# Tetrahedron Questions



## PhelpsRB (Oct 15, 2010)

Hi, Ok here is the problem, I am in a 3D college class, and I am trying to cut a tetrahedron out of wood. I created one by first cutting a prism, and then using a 30 degree angle cut the other sides, but the triangles were not the same size as the base, so what I need help with is figuring out how I can cut it out, and have all the sides the same size. Anything you can suggest would be a big help, the wood shop at my school has every thing I need to do anything I want. And to tell the truth this has my teacher stumped, he tried and cut one out like I did. So thank you for any help.


----------



## b00kemdano (Feb 10, 2009)

Does it have to be cut from one piece of wood?


----------



## woodnthings (Jan 24, 2009)

*Difficult.....*

Please don't ask me to do it! :laughing:
The definition is as follows:
The tetrahedron is one kind of pyramid, which is a polyhedron with a flat polygon base and triangular faces connecting the base to a common point. In the case of a tetrahedron the base is a triangle *(any of the four faces can be considered the base), *so a tetrahedron is also known as a *triangular pyramid*.
From wikipedia: http://en.wikipedia.org/wiki/Tetrahedron
The calculations are way beyond my level of math and I actually made one of these in folded paper back in 3D design class, about 50 years ago. I think geodesic domes are made with these if I recall. 
It seems that all the side are of equal length and all the angles are the same, unless I misread the description/math formulae. I wouldn't know where to begin. So if you end up making one take photos! :blink: bill


----------



## Itchy Brother (Aug 22, 2008)

Yeah,What they said,heck I thought it was some kind of Dinasaur!


----------



## GeorgeC (Jul 30, 2008)

THIS  will tell you all the information that you need.

George


----------



## phinds (Mar 25, 2009)

GeorgeC said:


> THIS will tell you all the information that you need.
> 
> George


 
Well, no, unless you're a math whiz, that article will just make your head hurt. BADLY. The math on this is conceptually simple but REALLY nasty to work through. You don't need trig, but you need to LOVE algebra.

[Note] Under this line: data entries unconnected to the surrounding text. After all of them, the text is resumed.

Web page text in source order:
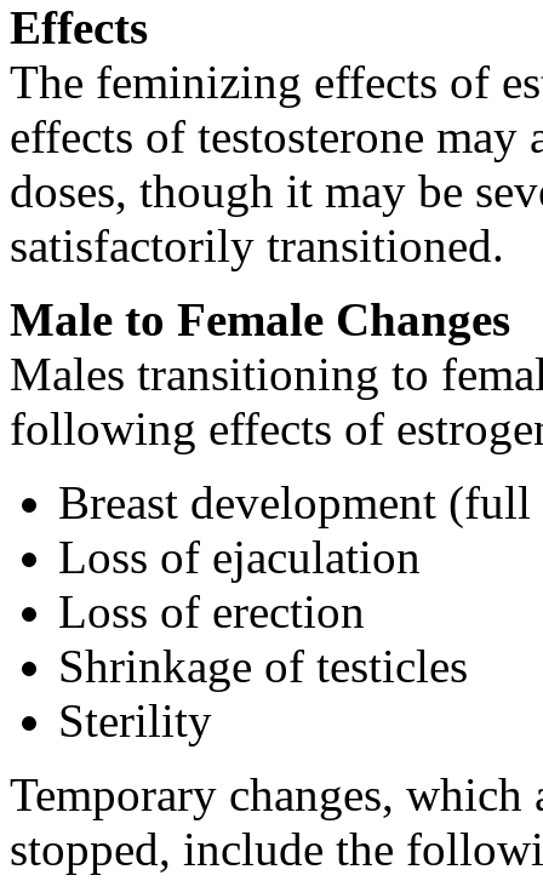
Effects
The feminizing effects of
effects of testosterone
doses, though it may be
satisfactorily transitioned.
Male to Female Changes
Males transitioning to
following effects of
Breast development (full
Loss of ejaculation
Loss of erection
Shrinkage of testicles
Sterility
Temporary changes,
stopped, include the
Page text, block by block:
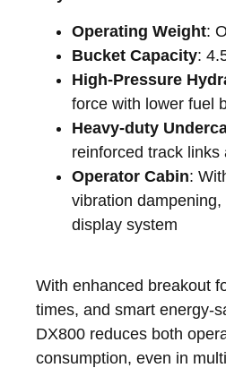
Operating Weight:
Bucket Capacity:
High-Pressure
force with lower fuel
Heavy-duty
reinforced track links
Operator Cabin:
vibration
display system
With enhanced breakout
times, and smart energy-
DX800 reduces both
consumption, even in
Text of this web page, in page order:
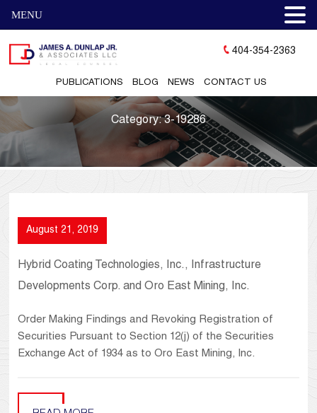
PUBLICATIONS BLOG NEWS CONTACT US
404-354-2363
Category:3-19286
August 21, 2019
Hybrid Coating Technologies, Inc., Infrastructure
Developments Corp. and Oro East Mining, Inc.
Order Making Findings and Revoking Registration of
Securities Pursuant to Section 12(j) of the Securities
Exchange Act of 1934 as to Oro East Mining, Inc.
MENU
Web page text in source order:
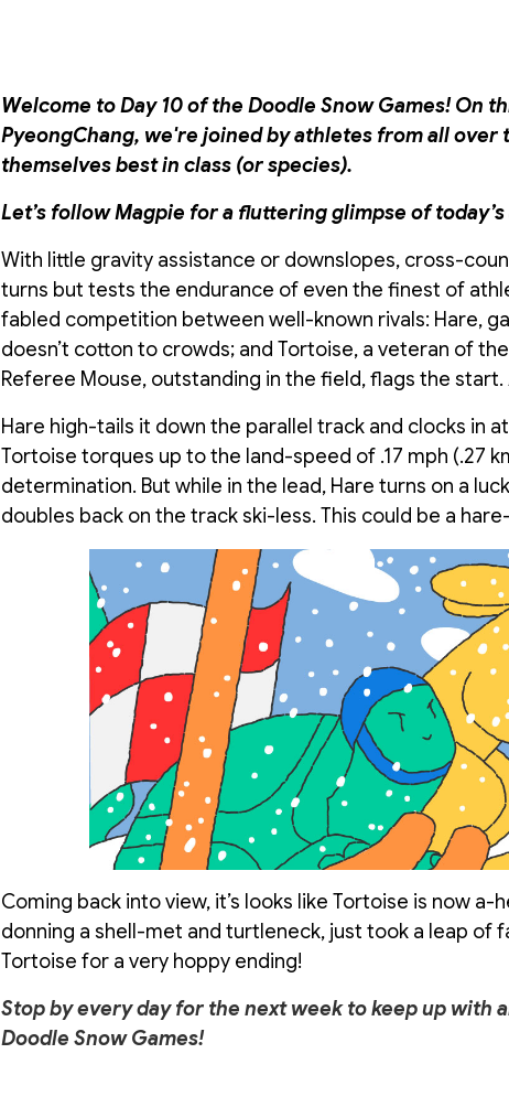
Welcome to Day 10 of the Doodle Snow Games! On
PyeongChang, we're joined by athletes from all
themselves best in class (or species).
Let’s follow Magpie for a fluttering glimpse of
With little gravity assistance or downslopes, cross-
turns but tests the endurance of even the finest of
fabled competition between well-known rivals: Hare,
doesn’t cotton to crowds; and Tortoise, a veteran of
Referee Mouse, outstanding in the field, flags the start.
Hare high-tails it down the parallel track and clocks in
Tortoise torques up to the land-speed of .17 mph (.27
determination. But while in the lead, Hare turns on a
doubles back on the track ski-less. This could be a
Coming back into view, it’s looks like Tortoise is now a-
donning a shell-met and turtleneck, just took a leap of
Tortoise for a very hoppy ending!
Stop by every day for the next week to keep up with
Doodle Snow Games!
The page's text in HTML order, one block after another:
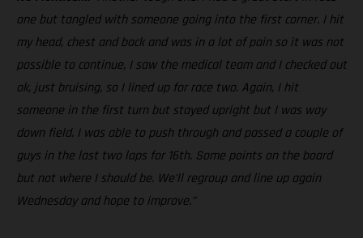
one but tangled with someone going into the first corner. I hit
my head, chest and back and was in a lot of pain so it was not
possible to continue, I saw the medical team and I checked out
ok, just bruising, so I lined up for race two. Again, I hit
someone in the first turn but stayed upright but I was way
down field. I was able to push through and passed a couple of
guys in the last two laps for 16th. Some points on the board
but not where I should be. We’ll regroup and line up again
Wednesday and hope to improve.”
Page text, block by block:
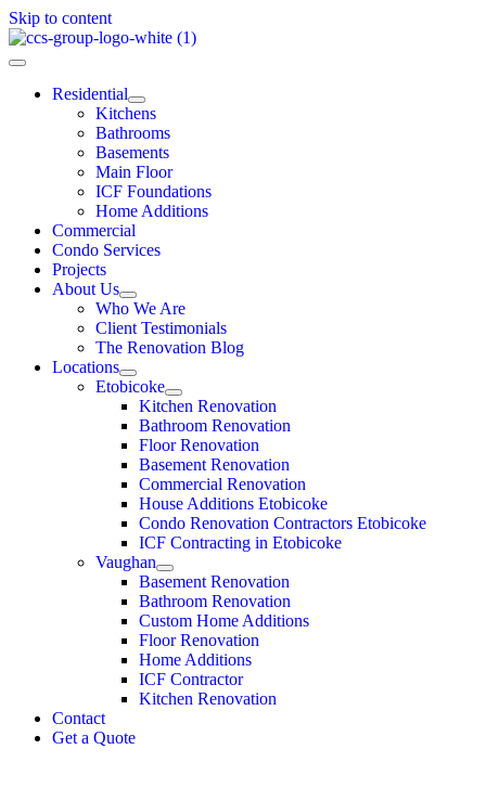
Skip to content
Residential
Kitchens
Bathrooms
Basements
Main Floor
ICF Foundations
Home Additions
Commercial
Condo Services
Projects
About Us
Who We Are
Client Testimonials
The Renovation Blog
Locations
Etobicoke
Kitchen Renovation
Bathroom Renovation
Floor Renovation
Basement Renovation
Commercial Renovation
House Additions Etobicoke
Condo Renovation Contractors Etobicoke
ICF Contracting in Etobicoke
Vaughan
Basement Renovation
Bathroom Renovation
Custom Home Additions
Floor Renovation
Home Additions
ICF Contractor
Kitchen Renovation
Contact
Get a Quote
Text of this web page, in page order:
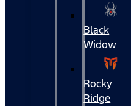
Black
Widow
Rocky
Ridge
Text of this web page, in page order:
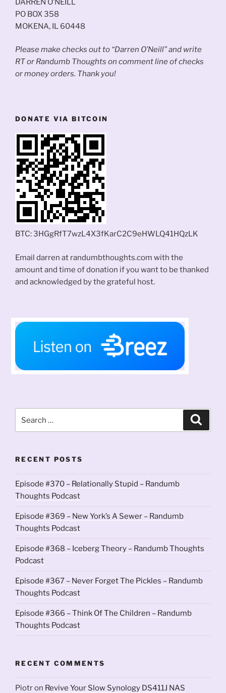
PO BOX 358
MOKENA, IL 60448
Please make checks out to “Darren O’Neill” and write
RT or Randumb Thoughts on comment line of checks
or money orders. Thank you!
DONATE VIA BITCOIN
BTC: 3HGgRfT7wzL4X3fKarC2C9eHWLQ41HQzLK
Email darren at randumbthoughts.com with the
amount and time of donation if you want to be thanked
and acknowledged by the grateful host.
for:
RECENT POSTS
Episode #370 – Relationally Stupid – Randumb
Thoughts Podcast
Episode #369 – New York’s A Sewer – Randumb
Thoughts Podcast
Episode #368 – Iceberg Theory – Randumb Thoughts
Podcast
Episode #367 – Never Forget The Pickles – Randumb
Thoughts Podcast
Episode #366 – Think Of The Children – Randumb
Thoughts Podcast
RECENT COMMENTS
Piotron Revive Your Slow Synology DS411J NAS
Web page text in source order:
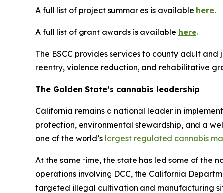
A full list of project summaries is available here.
A full list of grant awards is available here.
The BSCC provides services to county adult
reentry, violence reduction, and rehabilitative
The Golden State’s cannabis leadership
California remains a national leader in
protection, environmental stewardship, and a
one of the world’s largest regulated cannabis
At the same time, the state has led some of the
operations involving DCC, the California
targeted illegal cultivation and manufacturing
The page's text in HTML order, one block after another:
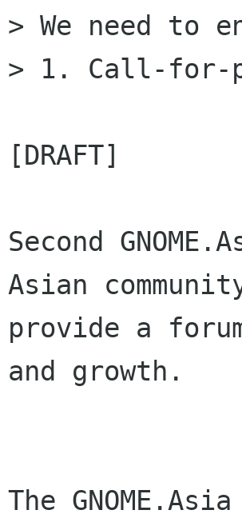
> We need to
> 1. Call-
[DRAFT]
Second
Asian
provide a
and growth.
The
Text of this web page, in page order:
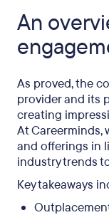
An
As proved, the
provider and its
creating
At Careerminds,
and offerings in
industry trends
Key takeaways

The things to keep in mind are
(1) the slope of the sides relative to the base is NOT 30 degrees (or 60 degrees) which means that if you tilt the saw blade over 60 degrees and cut the base of the tetrahedron out of the base of a cube, then it won't work.

but

(2) It can be exactly contained in a cube, but NOT if you put the base flat on one surface of the cube. You have to make the edges of the tetrahedron be diagonals of the face of the cube. There are pics on the internet showing what this looks like. 
​How you line up and hold the parts while you cut it using the information in (2) would be really hard so the only reasonable way I can see to do it is either do the ugly math or, better, find an internet site that gives the angle from the base to the sides, cut the base out of a rectangle of wood, then use the angle to cut the sides.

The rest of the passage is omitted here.